Working in partnership with like-minded organisations and individuals to make the arts, entertainment and culture in New Zealand accessible and inclusive is important to Arts Access Aotearoa. The work we do helps people and communities who face challenges to participation or inclusion.

Arts Advocates Christchurch at a meeting in the Isaac Theatre Royal A project we’re currently undertaking is about building partnerships across the country. Called Arts Access Advocates: A National Partnership, this project is funded through the Ministry of Social Development’s Making a Difference Fund. It builds on what we learned and achieved in the previous Making a Difference projects run by Arts Access Aotearoa.

With Arts Access Advocates: A National Partnership, we’re working with community participants to build their advocacy skills and forge partnerships across the country using digital platforms such as websites, video and social media. Greater skill development and confidence using these tools will lead to partnerships that increase advocacy about arts accessibility.

Three parts to advocacy project

There are three parts to the project. Firstly, a new website is being designed for community partners that share the objectives of the project. Activity on this site will be generated by community participants who advocate for more accessible and inclusive arts, entertainment and culture. Here they will be able to blog, share news and stories, photos and videos that highlight and promote accessible arts across Aotearoa.

A second part of the project is the production of two videos that capture current examples of accessible arts events, venue design and management in New Zealand: for example, audio described productions, and relaxed performances for music for children and families.
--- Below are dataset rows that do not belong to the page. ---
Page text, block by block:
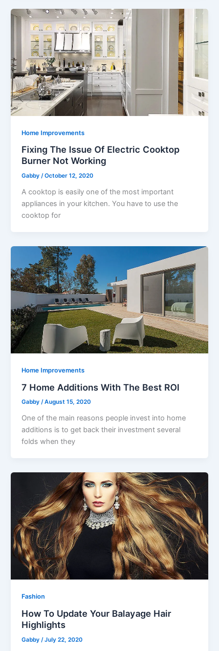
Home Improvements
Fixing The Issue Of Electric Cooktop
Burner Not Working
Gabby/October 12, 2020
A cooktop is easily one of the most important
appliances in your kitchen. You have to use the
cooktop for
Home Improvements
7 Home Additions With The Best ROI
Gabby/August 15, 2020
One of the main reasons people invest into home
additions is to get back their investment several
folds when they
Fashion
How To Update Your Balayage Hair
Highlights
Gabby /July 22, 2020
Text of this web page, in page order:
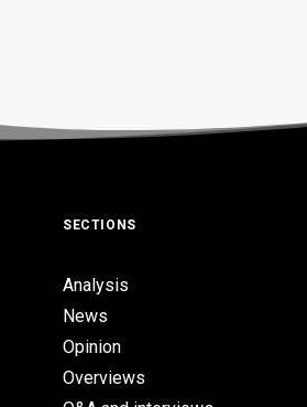
SECTIONS
Analysis
News
Opinion
Overviews
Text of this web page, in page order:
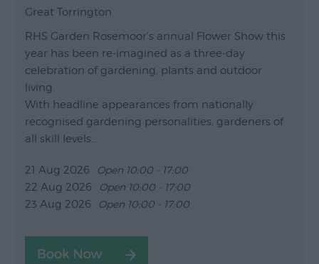
Great Torrington
RHS Garden Rosemoor's annual Flower Show this
year has been re-imagined as a three-day
celebration of gardening, plants and outdoor
living.
With headline appearances from nationally
recognised gardening personalities, gardeners of
all skill levels…
21 Aug 2026 Open 10:00 - 17:00
22 Aug 2026 Open 10:00 - 17:00
23 Aug 2026 Open 10:00 - 17:00
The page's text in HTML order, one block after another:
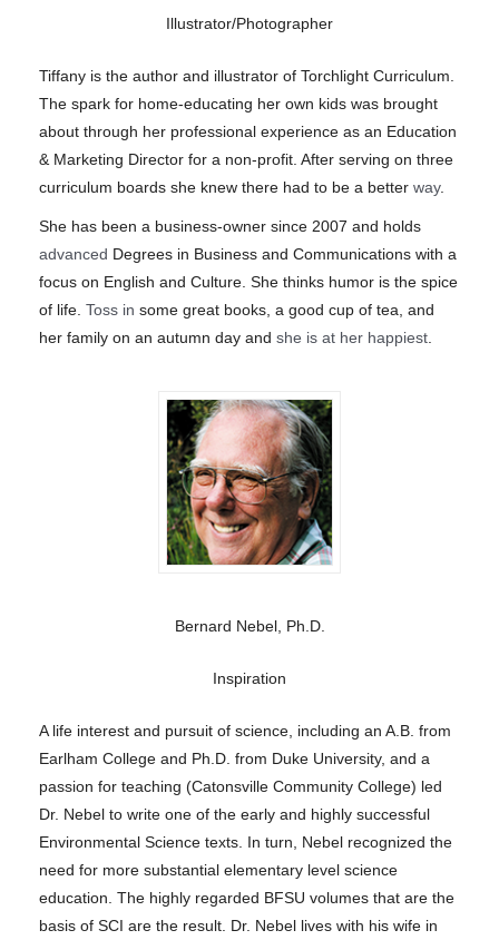
Illustrator/Photographer
Tiffany is the author and illustrator of Torchlight Curriculum.
The spark for home-educating her own kids was brought
about through her professional experience as an Education
& Marketing Director for a non-profit. After serving on three
curriculum boards she knew there had to be a better way.
She has been a business-owner since 2007 and holds
advanced Degrees in Business and Communications with a
focus on English and Culture. She thinks humor is the spice
of life. Toss in some great books, a good cup of tea, and
her family on an autumn day and she is at her happiest.
Bernard Nebel, Ph.D.
Inspiration
A life interest and pursuit of science, including an A.B. from
Earlham College and Ph.D. from Duke University, and a
passion for teaching (Catonsville Community College) led
Dr. Nebel to write one of the early and highly successful
Environmental Science texts. In turn, Nebel recognized the
need for more substantial elementary level science
education. The highly regarded BFSU volumes that are the
basis of SCI are the result. Dr. Nebel lives with his wife in
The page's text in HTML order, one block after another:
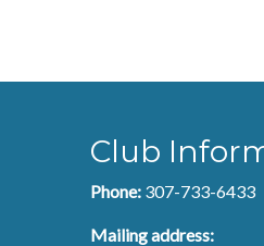
Club
Phone: 307-733-6433
Mailing address:
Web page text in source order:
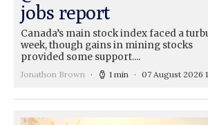
jobs report
Canada’s main stock index faced a
week, though gains in mining stocks
provided some support....
Jonathon Brown 1 min 07 August 2026
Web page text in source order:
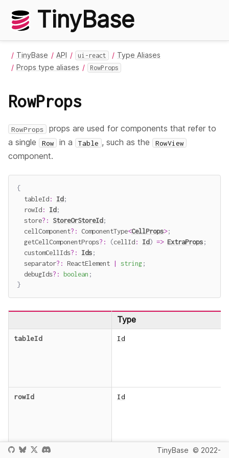
TinyBase
TinyBase API ui-react
Type Aliases
Props type aliases
RowProps
RowProps
RowProps
props are used for components that refer to
a single
Row in a Table , such as the RowView
component.
{
  tableId
: Id;
  rowId
: Id;
  store
? : StoreOrStoreId;
  cellComponent
? : ComponentType<CellProps>;
  getCellComponentProps
? : (cellId: Id) => ExtraProps;
  customCellIds
? : Ids;
  separator
? : ReactElement | string;
  debugIds
? : boolean ;
}
Type
tableId Id
rowId Id
TinyBase © 2022-
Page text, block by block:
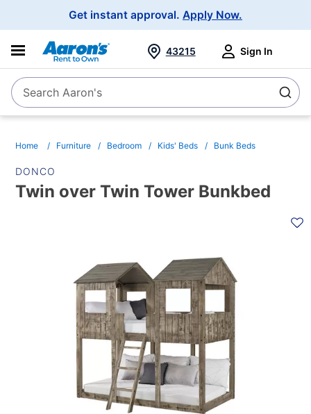
Get instant approval. Apply Now.
SearchSearch Aaron's
43215 Sign In
Home Furniture Bedroom Kids' Beds Bunk Beds
DONCO
Twin over Twin Tower Bunkbed
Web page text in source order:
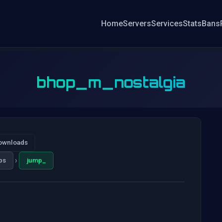
HomeServersServicesStatsBans
bhop_m_nostalgia
› jump_
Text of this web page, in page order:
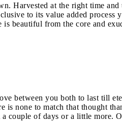
Harvested at the right time and
to its value added process
beautiful from the core and
between you both to last till
is none to match that thought
couple of days or a little more.
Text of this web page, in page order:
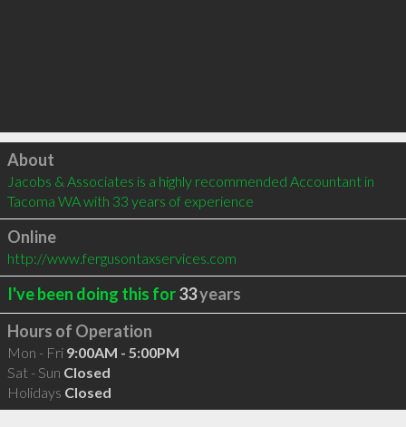
Click to load
About
Jacobs & Associates is a highly recommended Accountant in
Tacoma WA with 33 years of experience
Online
http://www.fergusontaxservices.com
I've been doing this for33years
Hours of Operation
Mon - Fri 9:00AM - 5:00PM
Sat - Sun Closed
Holidays Closed
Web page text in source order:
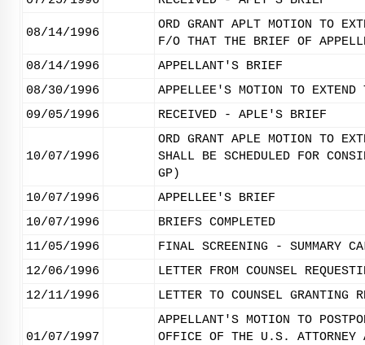
08/14/1996
ORD GRANT APLT MOTION TO
F/O THAT THE BRIEF OF
08/14/1996
APPELLANT'S BRIEF
08/30/1996
APPELLEE'S MOTION TO
09/05/1996
RECEIVED - APLE'S BRIEF
10/07/1996
ORD GRANT APLE MOTION TO
SHALL BE SCHEDULED FOR
GP)
10/07/1996
APPELLEE'S BRIEF
10/07/1996
BRIEFS COMPLETED
11/05/1996
FINAL SCREENING - SUMMARY
12/06/1996
LETTER FROM COUNSEL
12/11/1996
LETTER TO COUNSEL GRANTING
01/07/1997
APPELLANT'S MOTION TO
OFFICE OF THE U.S. ATTORNEY
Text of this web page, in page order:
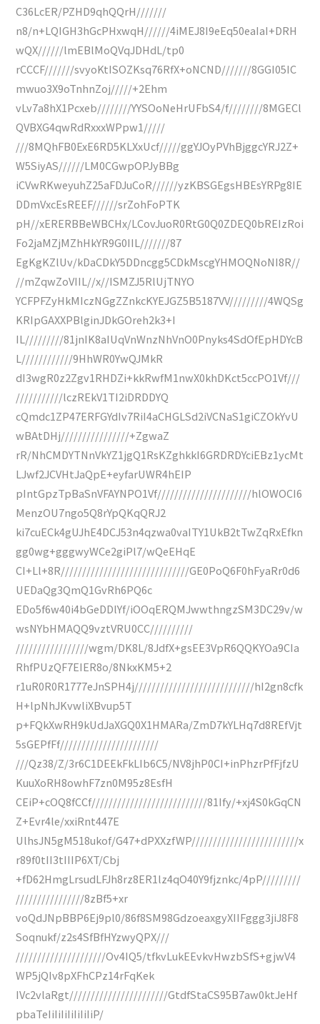
C36LcER/PZHD9qhQQrH///////
n8/n+LQIGH3hGcPHxwqH//////4iMEJ8I9eEq50eaIaI+DRH
wQX//////lmEBlMoQVqJDHdL/tp0
rCCCF///////svyoKtISOZKsq76RfX+oNCND///////8GGI05IC
mwuo3X9oTnhnZoj/////+2Ehm
vLv7a8hX1Pcxeb////////YYSOoNeHrUFbS4/f////////8MGECl
QVBXG4qwRdRxxxWPpw1/////
///8MQhFB0ExE6RD5KLXxUcf/////ggYJOyPVhBjggcYRJ2Z+
W5SiyAS//////LM0CGwpOPJyBBg
iCVwRKweyuhZ25aFDJuCoR//////yzKBSGEgsHBEsYRPg8IE
DDmVxcEsREEF//////srZohFoPTK
pH//xERERBBeWBCHx/LCovJuoR0RtG0Q0ZDEQ0bREIzRoi
Fo2jaMZjMZhHkYR9G0IIL///////87
EgKgKZlUv/kDaCDkY5DDncgg5CDkMscgYHMOQNoNI8R//
//mZqwZoVIIL//x//ISMZJ5RlUjTNYO
YCFPFZyHkMIczNGgZZnkcKYEJGZ5B5187VV/////////4WQSg
KRIpGAXXPBlginJDkGOreh2k3+I
IL/////////81jnIK8aIUqVnWnzNhVnO0Pnyks4SdOfEpHDYcB
L////////////9HhWR0YwQJMkR
dI3wgR0z2Zgv1RHDZi+kkRwfM1nwX0khDKct5ccPO1Vf///
///////////lczREkV1TI2iDRDDYQ
cQmdc1ZP47ERFGYdIv7RiI4aCHGLSd2iVCNaS1giCZOkYvU
wBAtDHj////////////////+ZgwaZ
rR/NhCMDYTNnVkYZ1jgQ1RsKZghkkI6GRDRDYciEBz1ycMt
LJwf2JCVHtJaQpE+eyfarUWR4hEIP
pIntGpzTpBaSnVFAYNPO1Vf//////////////////////hlOWOCI6
MenzOU7ngo5Q8rYpQKqQRJ2
ki7cuECk4gUJhE4DCJ53n4qzwa0vaITY1UkB2tTwZqRxEfkn
gg0wg+gggwyWCe2giPl7/wQeEHqE
CI+Ll+8R//////////////////////////////GE0PoQ6F0hFyaRr0d6
UEDaQg3QmQ1GvRh6PQ6c
EDo5f6w40i4bGeDDlYf/iOOqERQMJwwthngzSM3DC29v/w
wsNYbHMAQQ9vztVRU0CC//////////
/////////////////wgm/DK8L/8JdfX+gsEE3VpR6QQKYOa9CIa
RhfPUzQF7EIER8o/8NkxKM5+2
r1uR0R0R1777eJnSPH4j////////////////////////////hI2gn8cfk
H+lpNhJKvwliXBvup5T
p+FQkXwRH9kUdJaXGQ0X1HMARa/ZmD7kYLHq7d8REfVjt
5sGEPfFf///////////////////////
///Qz38/Z/3r6C1DEEkFkLIb6C5/NV8jhP0CI+inPhzrPfFjfzU
KuuXoRH8owhF7zn0M95z8EsfH
CEiP+cOQ8fCCf///////////////////////////81Ify/+xj4S0kGqCN
Z+Evr4le/xxiRnt447E
UlhsJN5gM518ukof/G47+dPXXzfWP/////////////////////////x
r89f0tII3tIIIP6XT/Cbj
+fD62HmgLrsudLFJh8rz8ER1lz4qO40Y9fjznkc/4pP/////////
////////////////8zBf5+xr
voQdJNpBBP6Ej9pl0/86f8SM98GdzoeaxgyXIIFggg3jiJ8F8
Soqnukf/z2s4SfBfHYzwyQPX///
/////////////////////Ov4IQ5/tfkvLukEEvkvHwzbSfS+gjwV4
WP5jQIv8pXFhCPz14rFqKek
IVc2vlaRgt///////////////////////GtdfStaCS95B7aw0ktJeHf
pbaTeIiIiIiIiIiIiIiP/

Lala Rolls of Island Productions is filming and producing these two videos, which will be uploaded to the new website and promoted widely.
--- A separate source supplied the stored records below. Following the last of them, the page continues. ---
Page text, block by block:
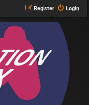
Login
Register
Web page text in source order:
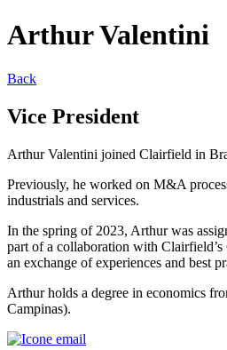
Arthur Valentini
Back
Vice President
Arthur Valentini joined Clairfield in
Previously, he worked on M&A
industrials and services.
In the spring of 2023, Arthur was
part of a collaboration with
an exchange of experiences and best
Arthur holds a degree in economics
Campinas).
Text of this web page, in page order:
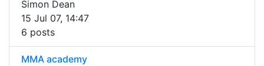
Simon Dean
15 Jul 07, 14:47
6 posts
MMA academy
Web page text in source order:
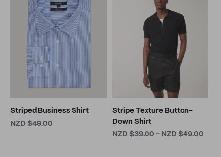
Striped Business Shirt
NZD $49.00
Stripe Texture Button-
Down Shirt
NZD $39.00 - NZD $49.00
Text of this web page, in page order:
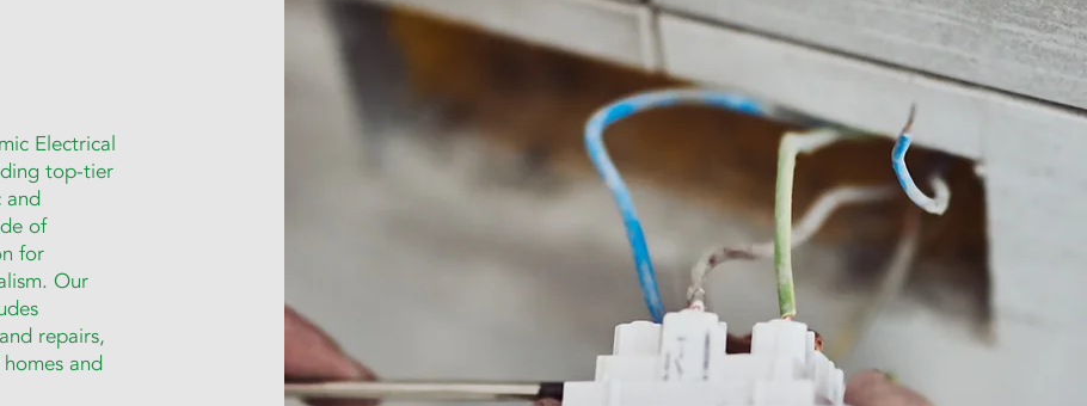
Electrical
top-tier
and
of
for
Our
repairs,
and
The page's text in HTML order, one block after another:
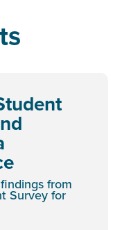
from
Survey for
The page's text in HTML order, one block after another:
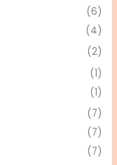
(6)
(4)
(2)
(1)
(1)
(7)
(7)
(7)

Advocacy training symposium

The third part of this project is a weekend meeting of community partners from around New Zealand. A training symposium, to be held in Wellington from 28 to 29 November, is an opportunity for advocates who have not met in person to share their knowledge and issues about arts inclusion. The result will be a national network of like-minded advocates who can work together on common projects. Included in the weekend will be training on advocacy tools such as the use of social media, and film and video making using smart phones. If you are interested in attending, read more here.

Companion card consultation

The Arts Access Awards 2015 in early July, Minister for the Arts Hon Maggie Barry announced she had the support of cabinet colleagues (including Hon Nicky Wagner, Minister for Disability Issues) to conduct a feasibility study into a companion card scheme for New Zealand.
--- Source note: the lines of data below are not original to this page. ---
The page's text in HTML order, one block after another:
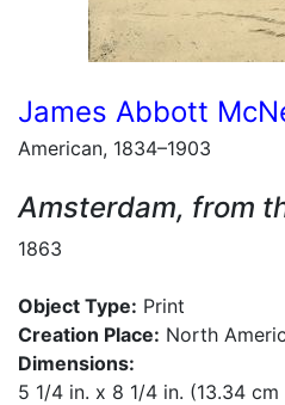
James Abbott
American, 1834–1903
Amsterdam, from
1863
Object Type: Print
Creation Place: North
Dimensions:
5 1/4 in. x 8 1/4 in. (13.34
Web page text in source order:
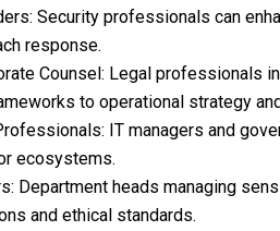
Security professionals can
response.
Counsel: Legal professionals
to operational strategy
IT managers and
ecosystems.
Department heads managing
and ethical standards.
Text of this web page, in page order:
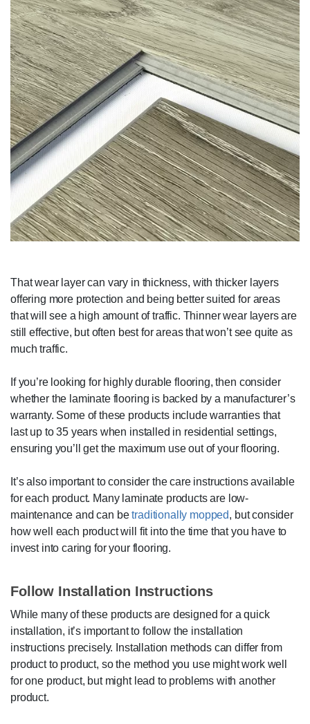
That wear layer can vary in thickness, with thicker layers
offering more protection and being better suited for areas
that will see a high amount of traffic. Thinner wear layers are
still effective, but often best for areas that won’t see quite as
much traffic.
If you’re looking for highly durable flooring, then consider
whether the laminate flooring is backed by a manufacturer’s
warranty. Some of these products include warranties that
last up to 35 years when installed in residential settings,
ensuring you’ll get the maximum use out of your flooring.
It’s also important to consider the care instructions available
for each product. Many laminate products are low-
maintenance and can betraditionally mopped, but consider
how well each product will fit into the time that you have to
invest into caring for your flooring.
Follow Installation Instructions
While many of these products are designed for a quick
installation, it’s important to follow the installation
instructions precisely. Installation methods can differ from
product to product, so the method you use might work well
for one product, but might lead to problems with another
product.
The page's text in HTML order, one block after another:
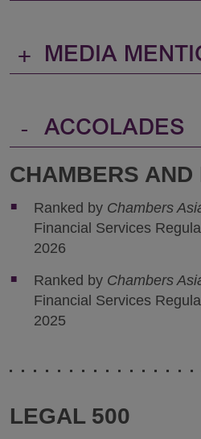
+ MEDIA
- ACCOLADES
CHAMBERS AND
Ranked by Chambers
Financial Services
2026
Ranked by Chambers
Financial Services
2025
LEGAL 500
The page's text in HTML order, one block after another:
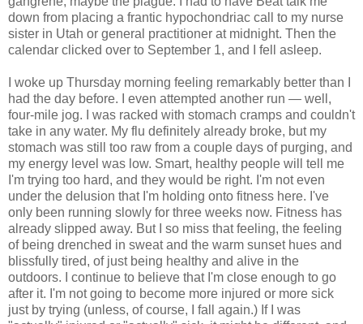
down from placing a frantic hypochondriac call to my nurse
sister in Utah or general practitioner at midnight. Then the
calendar clicked over to September 1, and I fell asleep.
I woke up Thursday morning feeling remarkably better than I
had the day before. I even attempted another run — well,
four-mile jog. I was racked with stomach cramps and couldn't
take in any water. My flu definitely already broke, but my
stomach was still too raw from a couple days of purging, and
my energy level was low. Smart, healthy people will tell me
I'm trying too hard, and they would be right. I'm not even
under the delusion that I'm holding onto fitness here. I've
only been running slowly for three weeks now. Fitness has
already slipped away. But I so miss that feeling, the feeling
of being drenched in sweat and the warm sunset hues and
blissfully tired, of just being healthy and alive in the
outdoors. I continue to believe that I'm close enough to go
after it. I'm not going to become more injured or more sick
just by trying (unless, of course, I fall again.) If I was
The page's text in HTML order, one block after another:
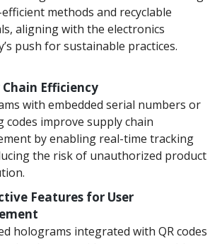
methods and recyclable
aligning with the electronics
push for sustainable practices.
Chain Efficiency
with embedded serial numbers or
codes improve supply chain
by enabling real-time tracking
the risk of unauthorized product
Features for User
holograms integrated with QR codes
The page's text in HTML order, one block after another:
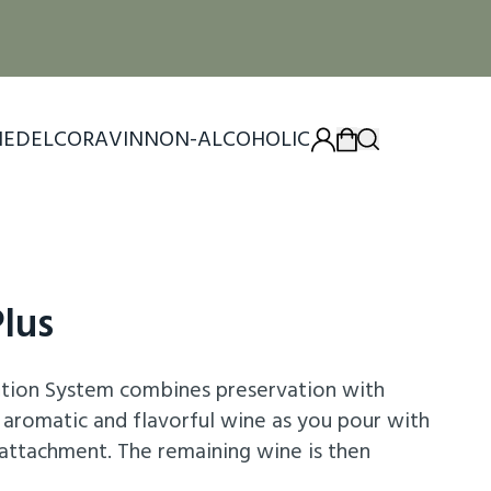
CORAVINNON-ALCOHOLIC
System combines preservation with
and flavorful wine as you pour with
The remaining wine is then
a fresh-tasting glass when you are

Ministry for Culture and Heritage holds consultation meeting about a companion card schemeThe Companion Card Scheme in Australia provides a free ticket for the companion carer of a disabled ticket holder who requires fulltime care. I am pleased to say that this week the consultation process got under way with staff from the Ministry of Culture and Heritage conducting a consultation with representatives from the disability sector to ascertain their interest in and guidance about introducing a companion card here for New Zealand.

Christchurch comedian and software developer Thane Pullan, with his companion carer Paul Pullan, attended the meeting with me. Thane explained why the cost of an extra ticket was a barrier to many disabled people who want to attend ticketed events.

Arts Access Aotearoa has long advocated for a companion card to be made available for New Zealand and this step is a very welcome one. It was valuable for Ministry staff to listen to different perspectives from participants and groups such as Disabled People Organisations representing the different communities.

This will aid their research into similar schemes both in Australia and further overseas. While there was general consensus from participants on the need for and value of anything that would help get more disabled people to ticketed events, it was interesting to discuss just how inclusive a scheme such as this could or should be.

 I suspect further consultation that includes more representatives from the commercial (venues and producers) and disability sectors is still needed. This is all welcome progress on an issue that disabled people have wanted action on for some time.